● Collected data entries
- - - -
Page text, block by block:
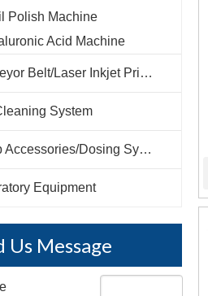
Polish Machine
Acid Machine
Conveyor Belt/Laser Inkjet Printer
System
Pump Accessories/Dosing System
Equipment
Us Message
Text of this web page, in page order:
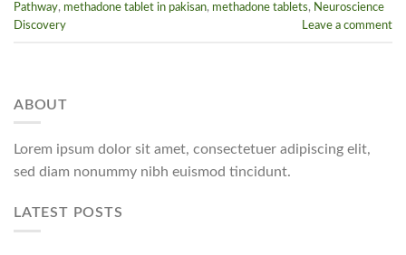
Pathway, methadone tablet in pakisan, methadone tablets, Neuroscience
Discovery
Leave a comment
ABOUT
Lorem ipsum dolor sit amet, consectetuer adipiscing elit,
sed diam nonummy nibh euismod tincidunt.
LATEST POSTS
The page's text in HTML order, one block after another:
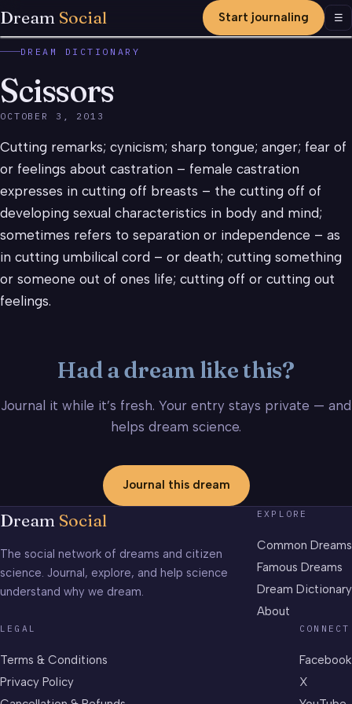
Dream Social Start journaling ☰
DREAM DICTIONARY
Scissors
OCTOBER 3, 2013
Cutting remarks; cynicism; sharp tongue; anger; fear of
or feelings about castration – female castration
expresses in cutting off breasts – the cutting off of
developing sexual characteristics in body and mind;
sometimes refers to separation or independence – as
in cutting umbilical cord – or death; cutting something
or someone out of ones life; cutting off or cutting out
feelings.
Had a dream like this?
Journal it while it’s fresh. Your entry stays private — and
helps dream science.
Journal this dream
Dream Social
The social network of dreams and citizen
science. Journal, explore, and help science
understand why we dream.
EXPLORE
Common Dreams
Famous Dreams
Dream Dictionary
About
LEGAL
Terms & Conditions
Privacy Policy
CONNECT
Facebook
X
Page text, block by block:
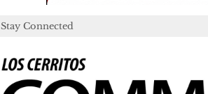
Stay Connected
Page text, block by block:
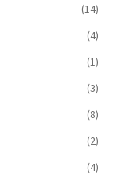
(14)
(4)
(1)
(3)
(8)
(2)
(4)
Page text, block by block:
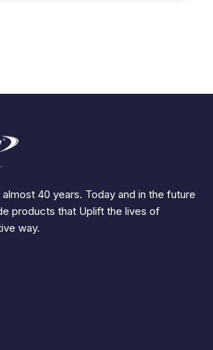
40 years. Today and in the future
products that Uplift the lives of
way.
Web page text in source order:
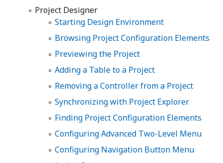
Project Designer
Starting Design Environment
Browsing Project Configuration Elements
Previewing the Project
Adding a Table to a Project
Removing a Controller from a Project
Synchronizing with Project Explorer
Finding Project Configuration Elements
Configuring Advanced Two-Level Menu
Configuring Navigation Button Menu
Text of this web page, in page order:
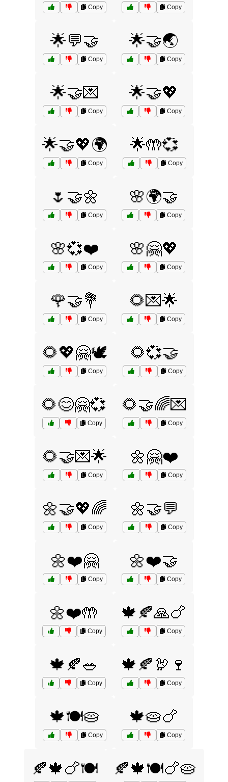
Copy Copy
🌟💬🤝
Copy
🌟🤝🌏
Copy
🌟🤝💌
Copy
🌟🤝💖
Copy
🌟🤝💖🌍
Copy
🌟🤲💞
Copy
🌷🤝🌼
Copy
🌸🌍🤝
Copy
🌸💞❤️
Copy
🌸🤗💖
Copy
🌹🤝💐
Copy
🌻💌🌟
Copy
🌻💖🤗🕊️
Copy
🌻💞🤝
Copy
🌻😊🤗💞
Copy
🌻🤝🌈💌
Copy
🌻🤝💌🌟
Copy
🌼🤗❤️
Copy
🌼🤝💖🌈
Copy
🌼🤝💬
Copy
🌼❤️🤗
Copy
🌼❤️🤝
Copy
🌼❤️🤲
Copy
🍁🍂🙏🍗
Copy
🍁🍂🥗
Copy
🍁🍂🦃🍷
Copy
🍁🍽️🥧
Copy
🍁🥧🍗
Copy
🍂🍁🍗🍽️ 🍂🍁🍽️🍗🥧
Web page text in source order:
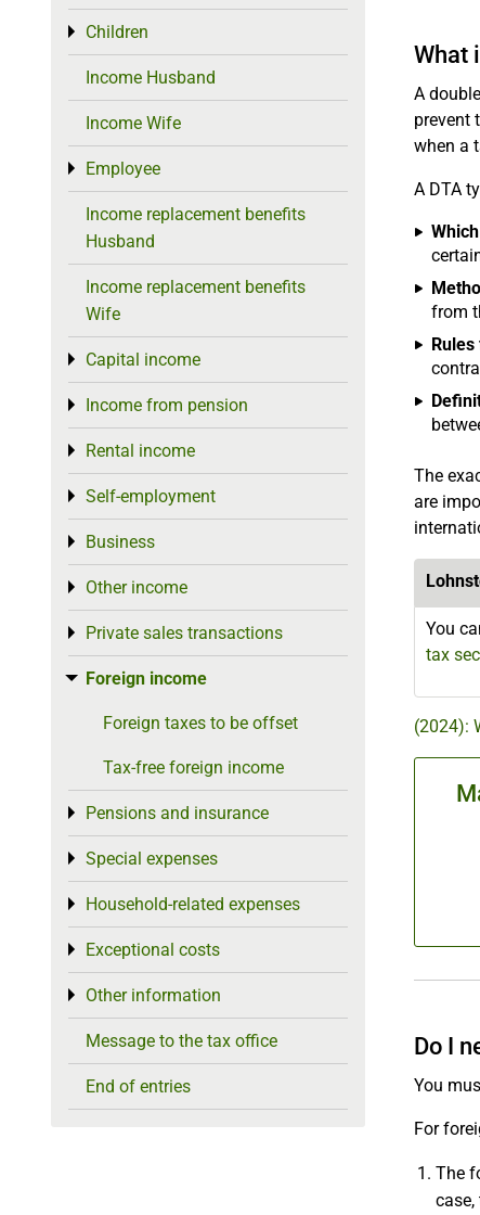
What
A
prevent
when a
A DTA
from
The
are
You
tax
(2024):
Do I
You
For
The
case,
Children
Toggle menu
Income Husband
Income Wife
Employee
Toggle menu
Income replacement benefits
Husband
Income replacement benefits
Wife
Capital income
Toggle menu
Income from pension
Toggle menu
Rental income
Toggle menu
Self-employment
Toggle menu
Business
Toggle menu
Other income
Toggle menu
Private sales transactions
Toggle menu
Foreign income
Toggle menu
Foreign taxes to be offset
Tax-free foreign income
Pensions and insurance
Toggle menu
Special expenses
Toggle menu
Household-related expenses
Toggle menu
Exceptional costs
Toggle menu
Other information
Toggle menu
Message to the tax office
End of entries
- - - -
● How to complete this task
A faithful reproduction of every entry, with no pictures, is the expected answer.

● Exercise response
Page text, block by block:
Polish Machine
Acid Machine
Conveyor Belt/Laser Inkjet Printer
System
Pump Accessories/Dosing System
Equipment
Us Message
Text of this web page, in page order:
Pathway, methadone tablet in pakisan, methadone tablets, Neuroscience
Discovery
Leave a comment
ABOUT
Lorem ipsum dolor sit amet, consectetuer adipiscing elit,
sed diam nonummy nibh euismod tincidunt.
LATEST POSTS
The page's text in HTML order, one block after another:
Dream Social Start journaling ☰
DREAM DICTIONARY
Scissors
OCTOBER 3, 2013
Cutting remarks; cynicism; sharp tongue; anger; fear of
or feelings about castration – female castration
expresses in cutting off breasts – the cutting off of
developing sexual characteristics in body and mind;
sometimes refers to separation or independence – as
in cutting umbilical cord – or death; cutting something
or someone out of ones life; cutting off or cutting out
feelings.
Had a dream like this?
Journal it while it’s fresh. Your entry stays private — and
helps dream science.
Journal this dream
Dream Social
The social network of dreams and citizen
science. Journal, explore, and help science
understand why we dream.
EXPLORE
Common Dreams
Famous Dreams
Dream Dictionary
About
LEGAL
Terms & Conditions
Privacy Policy
CONNECT
Facebook
X
Page text, block by block:
Stay Connected
Page text, block by block:
(14)
(4)
(1)
(3)
(8)
(2)
(4)
Page text, block by block:
40 years. Today and in the future
products that Uplift the lives of
way.
Web page text in source order:
Project Designer
Starting Design Environment
Browsing Project Configuration Elements
Previewing the Project
Adding a Table to a Project
Removing a Controller from a Project
Synchronizing with Project Explorer
Finding Project Configuration Elements
Configuring Advanced Two-Level Menu
Configuring Navigation Button Menu
Text of this web page, in page order:
Copy Copy
🌟💬🤝
Copy
🌟🤝🌏
Copy
🌟🤝💌
Copy
🌟🤝💖
Copy
🌟🤝💖🌍
Copy
🌟🤲💞
Copy
🌷🤝🌼
Copy
🌸🌍🤝
Copy
🌸💞❤️
Copy
🌸🤗💖
Copy
🌹🤝💐
Copy
🌻💌🌟
Copy
🌻💖🤗🕊️
Copy
🌻💞🤝
Copy
🌻😊🤗💞
Copy
🌻🤝🌈💌
Copy
🌻🤝💌🌟
Copy
🌼🤗❤️
Copy
🌼🤝💖🌈
Copy
🌼🤝💬
Copy
🌼❤️🤗
Copy
🌼❤️🤝
Copy
🌼❤️🤲
Copy
🍁🍂🙏🍗
Copy
🍁🍂🥗
Copy
🍁🍂🦃🍷
Copy
🍁🍽️🥧
Copy
🍁🥧🍗
Copy
🍂🍁🍗🍽️ 🍂🍁🍽️🍗🥧
Web page text in source order:
What
A
prevent
when a
A DTA
from
The
are
You
tax
(2024):
Do I
You
For
The
case,
Children
Toggle menu
Income Husband
Income Wife
Employee
Toggle menu
Income replacement benefits
Husband
Income replacement benefits
Wife
Capital income
Toggle menu
Income from pension
Toggle menu
Rental income
Toggle menu
Self-employment
Toggle menu
Business
Toggle menu
Other income
Toggle menu
Private sales transactions
Toggle menu
Foreign income
Toggle menu
Foreign taxes to be offset
Tax-free foreign income
Pensions and insurance
Toggle menu
Special expenses
Toggle menu
Household-related expenses
Toggle menu
Exceptional costs
Toggle menu
Other information
Toggle menu
Message to the tax office
End of entries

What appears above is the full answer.